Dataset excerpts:

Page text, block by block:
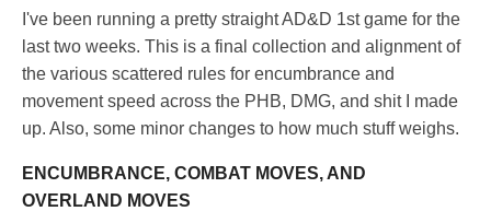
I've been running a pretty straight AD&D 1st game for the
last two weeks. This is a final collection and alignment of
the various scattered rules for encumbrance and
movement speed across the PHB, DMG, and shit I made
up. Also, some minor changes to how much stuff weighs.
ENCUMBRANCE, COMBAT MOVES, AND
OVERLAND MOVES
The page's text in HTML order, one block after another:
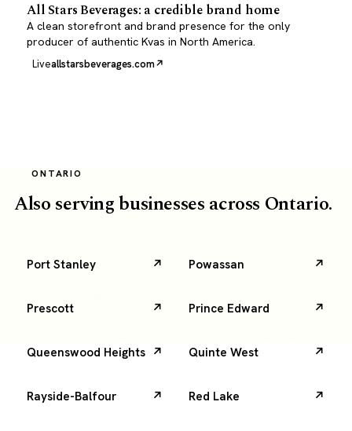
All Stars Beverages: a credible brand home
A clean storefront and brand presence for the only
producer of authentic Kvas in North America.
Liveallstarsbeverages.com
ONTARIO
Also serving businesses across Ontario.
Port Stanley Powassan
Prescott Prince Edward
Queenswood Heights Quinte West
Rayside-Balfour Red Lake
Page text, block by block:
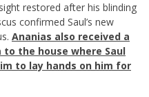
restored after his blinding
confirmed Saul’s new
Ananias also received a
the house where Saul
to lay hands on him for
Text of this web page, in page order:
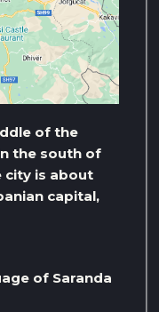
of the
the south of
city is about
capital,
of Saranda
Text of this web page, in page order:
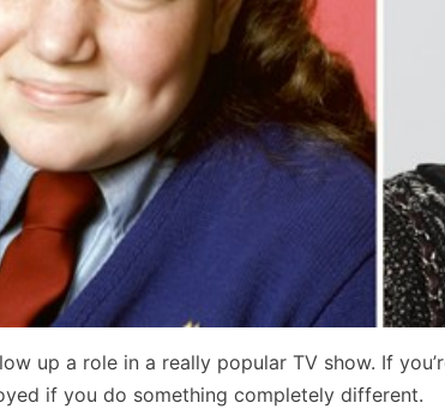
up a role in a really popular TV show. If
if you do something completely different.
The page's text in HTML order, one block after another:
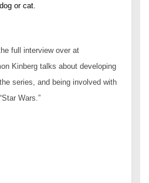
dog or cat.
full interview over at
Kinberg talks about developing
series, and being involved with
Wars.”
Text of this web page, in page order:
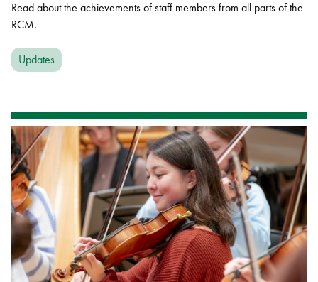
Read about the achievements of staff members from all parts of the
RCM.
Updates
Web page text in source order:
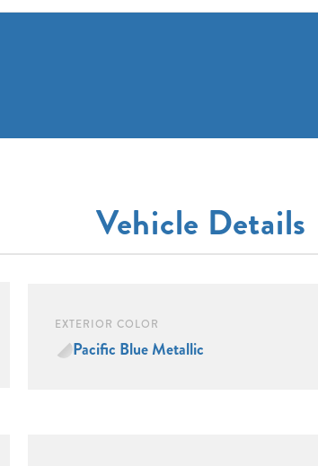
Vehicle Details
EXTERIOR COLOR
Pacific Blue Metallic
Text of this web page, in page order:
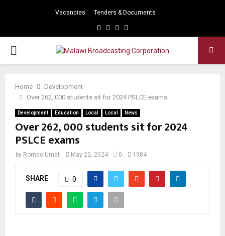
Vacancies Tenders & Documents
Facebook
TwitterInstagram
PRIMARY
Home
Development
Over 262, 000 students sit for 2024 PSLCE exams
Development Education Local Local News
Over 262, 000 students sit for 2024
PSLCE exams
by Romeo Umali May 22, 2024 0 1984
SHARE 0
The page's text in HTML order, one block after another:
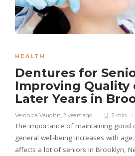
HEALTH
Dentures for
Improving Quality
Later Years in
Veronica Vaughn 2 years ago 2 min
The importance of maintaining good
general well-being increases with
affects a lot of seniors in Brooklyn,
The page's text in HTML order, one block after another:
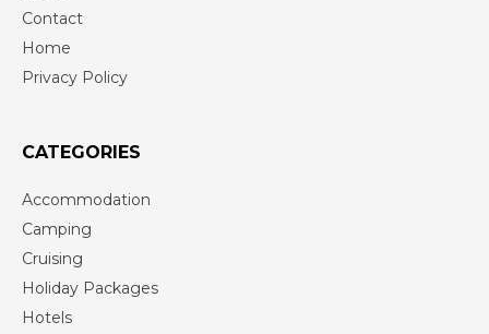
Contact
Home
Privacy Policy
CATEGORIES
Accommodation
Camping
Cruising
Holiday Packages
Hotels
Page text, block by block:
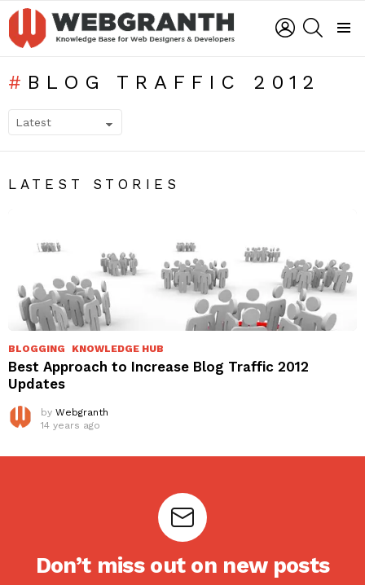
LOGIN
BLOG TRAFFIC 2012
LATEST STORIES
BLOGGING KNOWLEDGE HUB
Best Approach to Increase Blog Traffic 2012
Updates
by Webgranth
14 years ago
Don’t miss out on new posts
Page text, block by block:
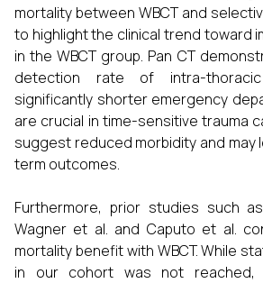
mortality between WBCT and
to highlight the clinical trend toward
in the WBCT group. Pan CT
detection rate of intra-
significantly shorter emergency
are crucial in time-sensitive trauma
suggest reduced morbidity and
term outcomes.
Furthermore, prior studies such
Wagner et al. and Caputo et al.
mortality benefit with WBCT. While
in our cohort was not reached,
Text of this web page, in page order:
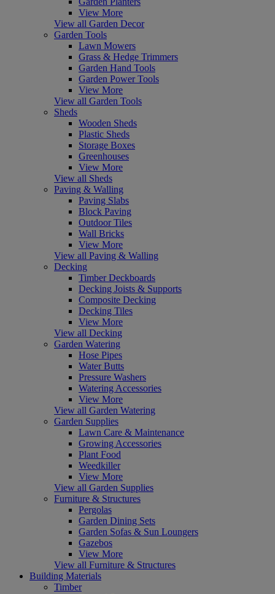
View More
View all Garden Decor
Garden Tools
Lawn Mowers
Grass & Hedge Trimmers
Garden Hand Tools
Garden Power Tools
View More
View all Garden Tools
Sheds
Wooden Sheds
Plastic Sheds
Storage Boxes
Greenhouses
View More
View all Sheds
Paving & Walling
Paving Slabs
Block Paving
Outdoor Tiles
Wall Bricks
View More
View all Paving & Walling
Decking
Timber Deckboards
Decking Joists & Supports
Composite Decking
Decking Tiles
View More
View all Decking
Garden Watering
Hose Pipes
Water Butts
Pressure Washers
Watering Accessories
View More
View all Garden Watering
Garden Supplies
Lawn Care & Maintenance
Growing Accessories
Plant Food
Weedkiller
View More
View all Garden Supplies
Furniture & Structures
Pergolas
Garden Dining Sets
Garden Sofas & Sun Loungers
Gazebos
View More
View all Furniture & Structures
Building Materials
Timber
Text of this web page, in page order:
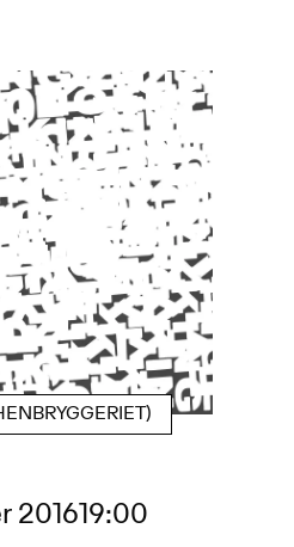
201619:00
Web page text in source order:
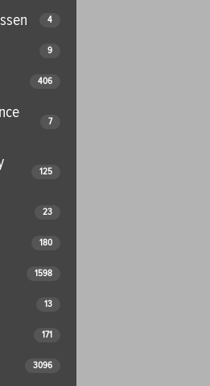
4
9
406
7
125
23
180
1598
13
171
3096
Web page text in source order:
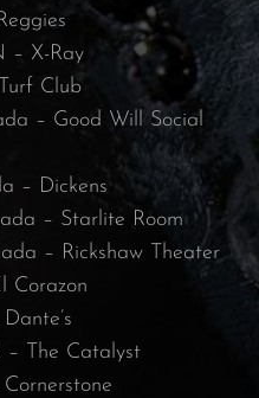
– X-Ray
Club⁠
– Good Will Social
– Dickens
– Starlite Room
– Rickshaw Theater⁠
Corazon
– The Catalyst⁠

**EXERCISE INSTRUCTIONS:**
An exact copy of each entry is required, minus the pictures.

**PROBLEM SOLUTION:**
Page text, block by block:
I've been running a pretty straight AD&D 1st game for the
last two weeks. This is a final collection and alignment of
the various scattered rules for encumbrance and
movement speed across the PHB, DMG, and shit I made
up. Also, some minor changes to how much stuff weighs.
ENCUMBRANCE, COMBAT MOVES, AND
OVERLAND MOVES
The page's text in HTML order, one block after another:
All Stars Beverages: a credible brand home
A clean storefront and brand presence for the only
producer of authentic Kvas in North America.
Liveallstarsbeverages.com
ONTARIO
Also serving businesses across Ontario.
Port Stanley Powassan
Prescott Prince Edward
Queenswood Heights Quinte West
Rayside-Balfour Red Lake
Page text, block by block:
restored after his blinding
confirmed Saul’s new
Ananias also received a
the house where Saul
to lay hands on him for
Text of this web page, in page order:
of the
the south of
city is about
capital,
of Saranda
Text of this web page, in page order:
up a role in a really popular TV show. If
if you do something completely different.
The page's text in HTML order, one block after another:
dog or cat.
full interview over at
Kinberg talks about developing
series, and being involved with
Wars.”
Text of this web page, in page order:
Read about the achievements of staff members from all parts of the
RCM.
Updates
Web page text in source order:
Vehicle Details
EXTERIOR COLOR
Pacific Blue Metallic
Text of this web page, in page order:
Vacancies Tenders & Documents
Facebook
TwitterInstagram
PRIMARY
Home
Development
Over 262, 000 students sit for 2024 PSLCE exams
Development Education Local Local News
Over 262, 000 students sit for 2024
PSLCE exams
by Romeo Umali May 22, 2024 0 1984
SHARE 0
The page's text in HTML order, one block after another:
HEALTH
Dentures for
Improving Quality
Later Years in
Veronica Vaughn 2 years ago 2 min
The importance of maintaining good
general well-being increases with
affects a lot of seniors in Brooklyn,
The page's text in HTML order, one block after another:
Contact
Home
Privacy Policy
CATEGORIES
Accommodation
Camping
Cruising
Holiday Packages
Hotels
Page text, block by block:
LOGIN
BLOG TRAFFIC 2012
LATEST STORIES
BLOGGING KNOWLEDGE HUB
Best Approach to Increase Blog Traffic 2012
Updates
by Webgranth
14 years ago
Don’t miss out on new posts
Page text, block by block:
mortality between WBCT and
to highlight the clinical trend toward
in the WBCT group. Pan CT
detection rate of intra-
significantly shorter emergency
are crucial in time-sensitive trauma
suggest reduced morbidity and
term outcomes.
Furthermore, prior studies such
Wagner et al. and Caputo et al.
mortality benefit with WBCT. While
in our cohort was not reached,
Text of this web page, in page order:
View More
View all Garden Decor
Garden Tools
Lawn Mowers
Grass & Hedge Trimmers
Garden Hand Tools
Garden Power Tools
View More
View all Garden Tools
Sheds
Wooden Sheds
Plastic Sheds
Storage Boxes
Greenhouses
View More
View all Sheds
Paving & Walling
Paving Slabs
Block Paving
Outdoor Tiles
Wall Bricks
View More
View all Paving & Walling
Decking
Timber Deckboards
Decking Joists & Supports
Composite Decking
Decking Tiles
View More
View all Decking
Garden Watering
Hose Pipes
Water Butts
Pressure Washers
Watering Accessories
View More
View all Garden Watering
Garden Supplies
Lawn Care & Maintenance
Growing Accessories
Plant Food
Weedkiller
View More
View all Garden Supplies
Furniture & Structures
Pergolas
Garden Dining Sets
Garden Sofas & Sun Loungers
Gazebos
View More
View all Furniture & Structures
Building Materials
Timber
Text of this web page, in page order:
201619:00
Web page text in source order:
4
9
406
7
125
23
180
1598
13
171
3096
Web page text in source order:
– X-Ray
Club⁠
– Good Will Social
– Dickens
– Starlite Room
– Rickshaw Theater⁠
Corazon
– The Catalyst⁠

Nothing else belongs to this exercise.